Recorded data
>>>>
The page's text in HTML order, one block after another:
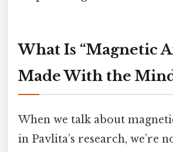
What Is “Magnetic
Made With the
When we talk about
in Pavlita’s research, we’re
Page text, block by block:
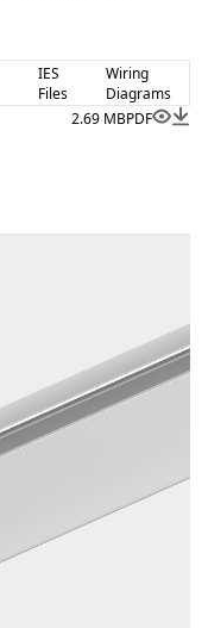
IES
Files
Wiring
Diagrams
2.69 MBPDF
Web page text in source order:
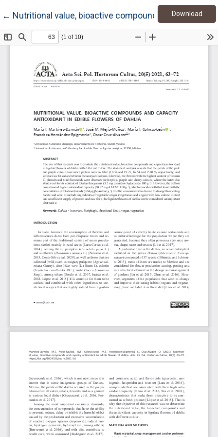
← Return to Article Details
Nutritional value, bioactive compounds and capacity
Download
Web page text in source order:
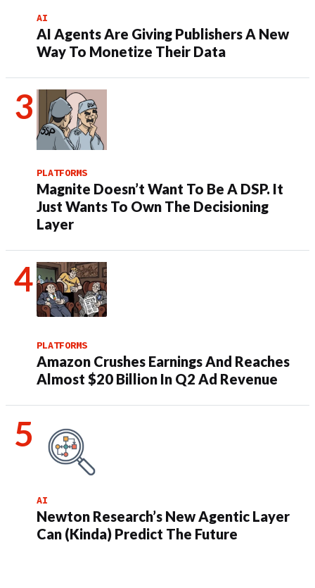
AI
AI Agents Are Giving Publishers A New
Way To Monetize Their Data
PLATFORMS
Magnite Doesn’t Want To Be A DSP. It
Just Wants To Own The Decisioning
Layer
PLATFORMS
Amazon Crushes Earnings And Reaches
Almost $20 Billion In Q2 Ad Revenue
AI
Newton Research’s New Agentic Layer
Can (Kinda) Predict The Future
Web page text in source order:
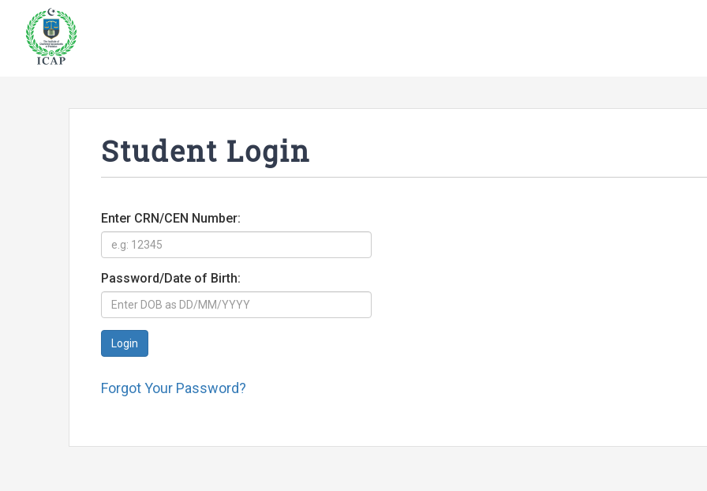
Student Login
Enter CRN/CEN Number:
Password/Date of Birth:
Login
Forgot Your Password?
<<<<
* _ACTION ITEM_: The pictures stay out; repeat exactly the lines from the one with "Page text, block" to the end of the entries above, and nothing else.

* _OUTPUT FOR THIS EXERCISE_:
Page text, block by block:
IES
Files
Wiring
Diagrams
2.69 MBPDF
Web page text in source order:
← Return to Article Details
Nutritional value, bioactive compounds and capacity
Download
Web page text in source order:
AI
AI Agents Are Giving Publishers A New
Way To Monetize Their Data
PLATFORMS
Magnite Doesn’t Want To Be A DSP. It
Just Wants To Own The Decisioning
Layer
PLATFORMS
Amazon Crushes Earnings And Reaches
Almost $20 Billion In Q2 Ad Revenue
AI
Newton Research’s New Agentic Layer
Can (Kinda) Predict The Future
Web page text in source order:
Student Login
Enter CRN/CEN Number:
Password/Date of Birth:
Login
Forgot Your Password?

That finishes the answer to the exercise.